Unnamed: 0_level_0,title,artist
id,Unnamed: 1_level_1,Unnamed: 2_level_1
6658,(Bang Your Head) Metal Health,Quiet Riot
11473,Little Guitars,Van Halen
3126,Heavy Metal,Sammy Hagar
3167,Unchained,Van Halen
5586,The Last In Line,Dio


### Summary
1. In this chapter, we have covered LLM tokens, tokenizers, and useful approaches to using token embeddings. This prepares us to start looking closer at language models in the next chapter, and also opens the door to learn about how embeddings are used beyond language models.
2. We explored how tokenizers are the first step in processing input to an LLM, transforming raw textual input into token IDs. Common tokenization schemes include breaking text down into words, subword tokens, characters, or bytes, depending on the specific requirements of a given application.
3. A tour of real-world pretrained tokenizers (from BERT to GPT-2, GPT-4, and other models) showed us areas where some tokenizers are better (e.g., preserving information like capitalization, newlines, or tokens in other languages) and other areas where tokenizers are just different from each other (e.g., how they break down certain words).

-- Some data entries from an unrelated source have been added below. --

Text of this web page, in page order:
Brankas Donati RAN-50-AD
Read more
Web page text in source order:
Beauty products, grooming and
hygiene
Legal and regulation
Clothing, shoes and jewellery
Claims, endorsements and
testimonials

4. Three of the major tokenizer design decisions are the tokenizer algorithm (e.g., BPE, WordPiece, SentencePiece), tokenization parameters (including vocabulary size, special tokens, capitalization, treatment of capitalization and different languages), and the dataset the tokenizer is trained on.
5. Language models are also creators of high-quality contextualized token embeddings that improve on raw static embeddings. Those contextualized token embeddings are what’s used for tasks including named-entity recognition (NER), extractive text summarization, and text classification. In addition to producing token embeddings, language models can produce text embeddings that cover entire sentences or even documents. This empowers plenty of applications that will be shown in Part II of this book overing language model applications
6. Before LLMs, word embedding methods like word2vec, GloVe, and fastText were popular. In language processing, this has largely been replaced with contextualized word embeddings produced by language models. The word2vec algorithm relies on two main ideas: skip-gram and negative sampling. It also uses contrastive training similar to the type we’ll see in Chapter 10.
7. Embeddings are useful for creating and improving recommender systems as we discussed in the music recommender we built from curated song playlists.